XClose

UCL Earth Sciences

Home
Menu

Weibin Chen

"Leveraging and creating systematic and responsible AI and statistical techniques on sea-ice analysis”

PhD project title:

Integrated Approach to Summer Sea Ice Analysis and Uncertainty Estimation through AI and Advanced Statistical Techniques


  
Weibin Chen
Project description:

Understanding summer sea ice and its inherent uncertainty as currently monitored by satellites is crucial for climate change research. Traditional methods pioneered at UCL and CPOM in the field of radar altimetry have been successfully implemented to retrieve the sea ice thickness but face limitations (especially over melted sea ice surfaces in the summer) that necessitate innovative solutions. The integration of Artificial Intelligence (AI) and advanced statistical techniques is a groundbreaking approach that is bound to become prominent in the design of future satellite missions. AI’s ability to process vast datasets and identify complex patterns offers nuanced insights into sea ice evolution and enhances the adaptability and accuracy of analysis.

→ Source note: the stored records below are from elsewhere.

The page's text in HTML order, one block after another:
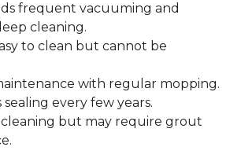
frequent vacuuming and
cleaning.
to clean but cannot be
with regular mopping.
sealing every few years.
cleaning but may require grout
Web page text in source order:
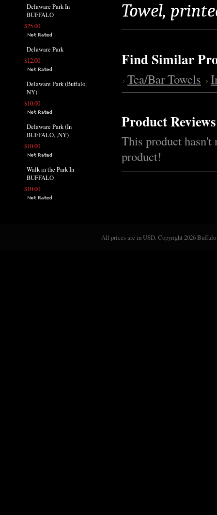
Delaware Park In
BUFFALO
$25.00
Delaware Park
$12.00
Delaware Park (Buffalo,
NY)
$10.00
Delaware Park (In
BUFFALO, ,NY)
$10.00
Walk in the Park In
BUFFALO
$10.00
Towel,
Find Similar
Tea/Bar Towels
Product Reviews
This product hasn't
product!
All prices are inUSD. Copyright 2026
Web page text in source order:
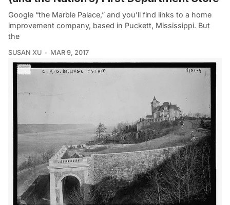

My research project aims to develop an integrated approach, amalgamating AI and statistical methods, to advance summer sea ice analysis and reduce associated uncertainties. My work is partly funded and comes in support of the future polar Copernicus altimetry mission CRISTAL (CLEV2ER ESA project). The exploration of synergies between various AI models and statistical frameworks is pivotal for optimising remote sensing processing algorithms which makes them also more robust and adaptable to diverse climate change scenarios. The insights gained will contribute to developing better polar sea ice products, informed climate change strategies, ultimately marking a significant advancement in the field.